Filed Under: Celebrities

The White House’s High Calorie Kids’ Meal

Fried Food
The 2013 White House Kids State Dinner is supposedly centered on healthy and affordable recipes to curb childhood obesity. Children from fifty states, three territories, and the District of Columbia sent in recipes for a chance to dine and showcase their dish at The White House with the First Lady.

It’s a nice gesture for some aspiring gourmands. But are these recipes really any healthier than a trip through the drive-thru?

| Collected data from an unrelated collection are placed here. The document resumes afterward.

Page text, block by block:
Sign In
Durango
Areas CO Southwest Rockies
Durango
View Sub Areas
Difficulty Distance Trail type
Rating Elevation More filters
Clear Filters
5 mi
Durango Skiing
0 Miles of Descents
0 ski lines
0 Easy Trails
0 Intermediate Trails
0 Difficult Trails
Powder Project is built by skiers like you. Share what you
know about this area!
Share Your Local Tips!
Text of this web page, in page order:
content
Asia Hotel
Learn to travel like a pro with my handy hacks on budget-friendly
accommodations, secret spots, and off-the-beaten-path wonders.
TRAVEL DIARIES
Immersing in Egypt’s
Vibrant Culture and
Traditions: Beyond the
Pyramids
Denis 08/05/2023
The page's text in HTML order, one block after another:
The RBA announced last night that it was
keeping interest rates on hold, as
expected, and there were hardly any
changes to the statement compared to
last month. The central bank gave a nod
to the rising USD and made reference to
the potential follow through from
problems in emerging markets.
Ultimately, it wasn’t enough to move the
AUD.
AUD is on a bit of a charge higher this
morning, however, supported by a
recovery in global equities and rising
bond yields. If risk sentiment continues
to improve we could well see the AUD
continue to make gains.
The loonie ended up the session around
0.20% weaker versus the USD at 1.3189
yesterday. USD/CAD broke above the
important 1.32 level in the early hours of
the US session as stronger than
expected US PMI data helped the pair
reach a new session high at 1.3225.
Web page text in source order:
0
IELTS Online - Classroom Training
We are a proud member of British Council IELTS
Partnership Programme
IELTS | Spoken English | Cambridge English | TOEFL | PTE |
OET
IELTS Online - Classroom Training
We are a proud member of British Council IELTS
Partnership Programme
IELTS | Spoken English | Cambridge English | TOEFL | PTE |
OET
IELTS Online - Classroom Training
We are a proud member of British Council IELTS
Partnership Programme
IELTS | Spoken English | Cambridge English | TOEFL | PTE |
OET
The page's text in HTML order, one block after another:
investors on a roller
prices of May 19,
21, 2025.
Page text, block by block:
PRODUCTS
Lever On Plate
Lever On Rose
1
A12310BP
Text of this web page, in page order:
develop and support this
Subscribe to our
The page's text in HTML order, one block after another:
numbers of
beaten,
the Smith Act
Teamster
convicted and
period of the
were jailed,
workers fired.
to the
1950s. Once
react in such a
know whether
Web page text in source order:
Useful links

The “Happy Meal,” the gold standard of childhood cuisine, checks in at 470 calories with a hamburger, French fries, apple slices, and a small bottle of milk. Individually, the hamburger and fries are 250 and 100 calories respectively. Activists have scapegoated fast food – such as Happy Meals — as the culprit in the childhood obesity “epidemic;” however, fast food calories are no more fattening than any other calories. And based on the calorie counts provided with the recipes, the Kids State Dinner choices can exceed the Golden Arches’ contribution. (It reminds us of the recipes of New York Times culinary scold Mark Bittman, whose burger tops the Big Mac in calorie count.)

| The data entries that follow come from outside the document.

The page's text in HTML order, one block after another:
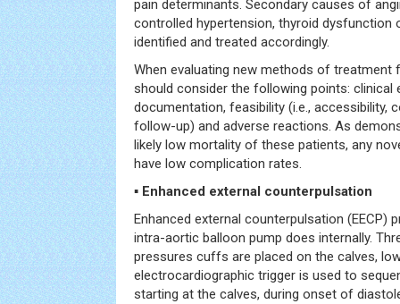
pain determinants. Secondary causes of
controlled hypertension, thyroid dysfunction
identified and treated accordingly.
When evaluating new methods of treatment
should consider the following points: clinical
documentation, feasibility (i.e., accessibility,
follow-up) and adverse reactions. As
likely low mortality of these patients, any
have low complication rates.
▪ Enhanced external counterpulsation
Enhanced external counterpulsation (EECP)
intra-aortic balloon pump does internally.
pressures cuffs are placed on the calves,
electrocardiographic trigger is used to
starting at the calves, during onset of
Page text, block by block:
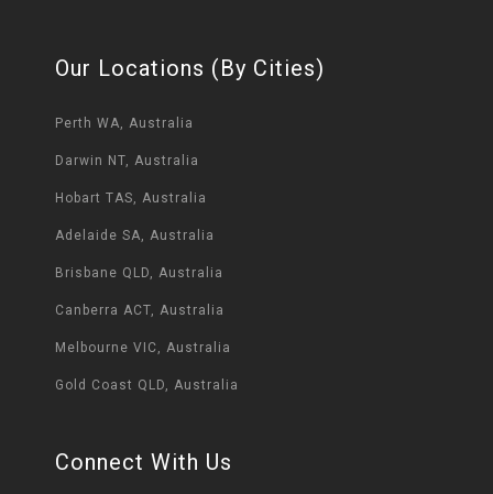
Our Locations (By Cities)
Perth WA, Australia
Darwin NT, Australia
Hobart TAS, Australia
Adelaide SA, Australia
Brisbane QLD, Australia
Canberra ACT, Australia
Melbourne VIC, Australia
Gold Coast QLD, Australia
Connect With Us
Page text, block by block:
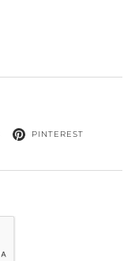
PINTEREST
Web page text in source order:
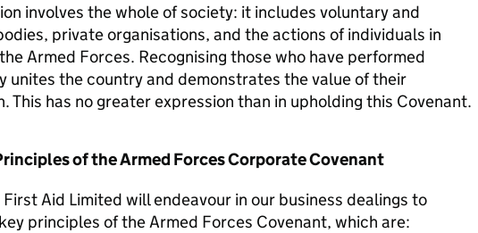
involves the whole of society: it includes voluntary and
private organisations, and the actions of individuals in
Armed Forces. Recognising those who have performed
unites the country and demonstrates the value of their
This has no greater expression than in upholding this Covenant.
of the Armed Forces Corporate Covenant
First Aid Limited will endeavour in our business dealings to
principles of the Armed Forces Covenant, which are:
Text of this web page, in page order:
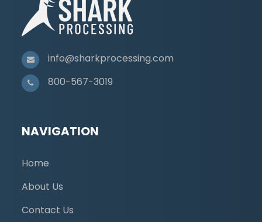
info@sharkprocessing.com
800-567-3019
NAVIGATION
Home
About Us
Contact Us
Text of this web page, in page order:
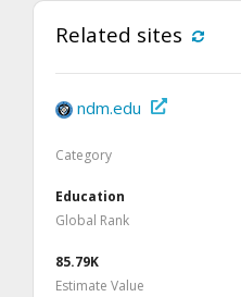
Related sites
ndm.edu
Category
Education
Global Rank
85.79K
Estimate Value
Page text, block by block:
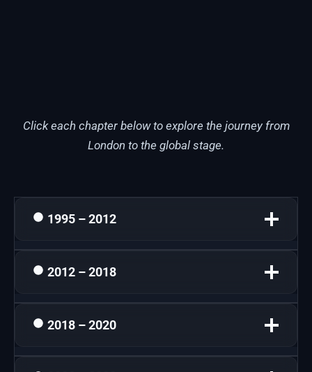
Click each chapter below to explore the journey from
London to the global stage.
1995 – 2012
2012 – 2018
2018 – 2020
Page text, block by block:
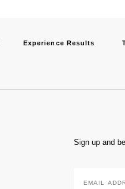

At the Kids State Dinner, children may choose from the selection of pizzas, muffins, burgers, pastas, and taco salads with calorie contents ranging from insatiably low to quite filling indeed. They may be green and pretty, but 78% of the recipes have 250 calories or more with comparable size and fat content to a junior hamburger. Ten of the recipes have over 500 calories, making them greater calorie contributors than an entire happy meal with fries!

The meals prepared by the kids look delicious, but let’s not confuse all of them for healthy alternatives to a drive-thru. For example, the “Slam Dunk Veggie Burger” is 356 calories, 100 calories more than the basic hamburger. Additionally, the “Hidden Veggie Lasagna” has 100 more calories, twice as many carbohydrates, and more fat than a junior hamburger. Either way you look at it, these options just aren’t any less fattening for children than a simple trip through a drive-thru and some time outside.

Encouraging children to eat healthier is one thing, but encouraging children to eat food that only looks healthier is another. The cure for childhood obesity is simple: eat less or the same and get off the couch more. Children should be outside playing rather than watching television all day. Without exercise, 512 calories of the “Picky-Eater Pita Pizza Pockets” does little to make a child healthier.